■ Exercise requirements
Whatever pictures appear, omit them, and repeat the data below exactly.

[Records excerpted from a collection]
◇ ◇ ◇ ◇

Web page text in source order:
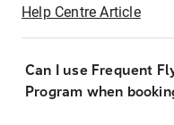
Help Centre Article
Can I use Frequent
Program when
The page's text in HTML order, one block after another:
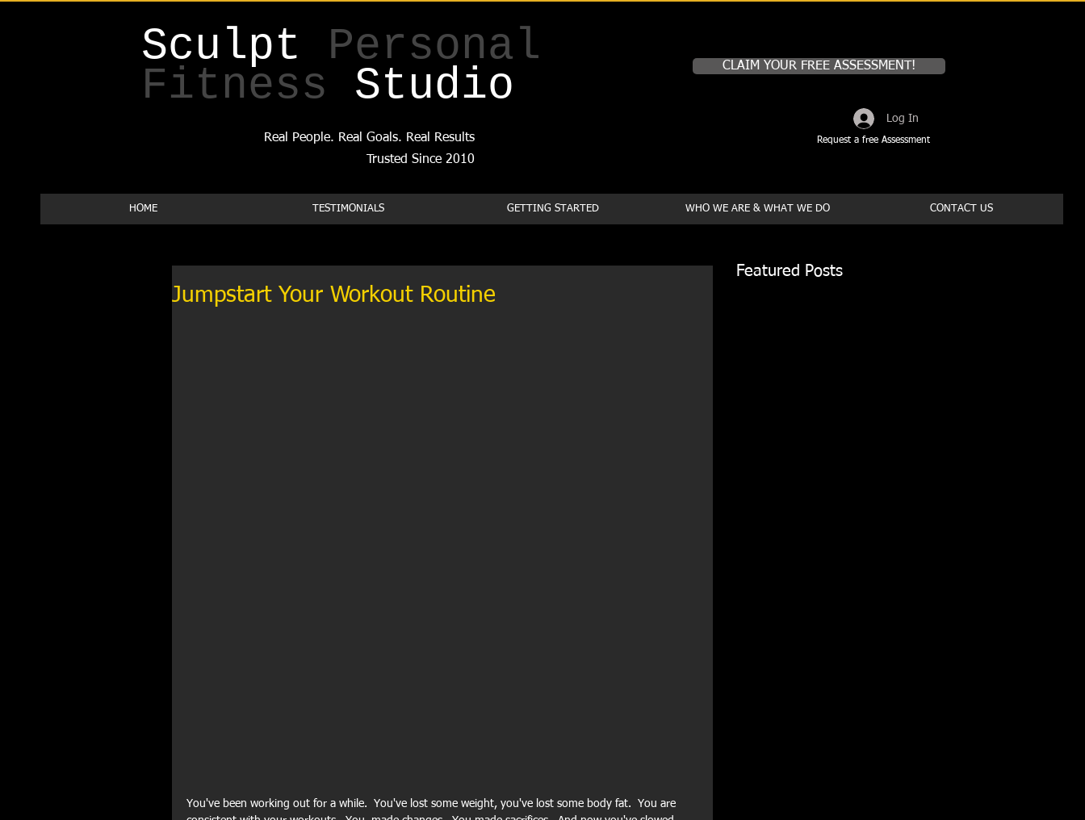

◇ ◇ ◇ ◇

■ Solution to this task
Web page text in source order:
Help Centre Article
Can I use Frequent
Program when
The page's text in HTML order, one block after another:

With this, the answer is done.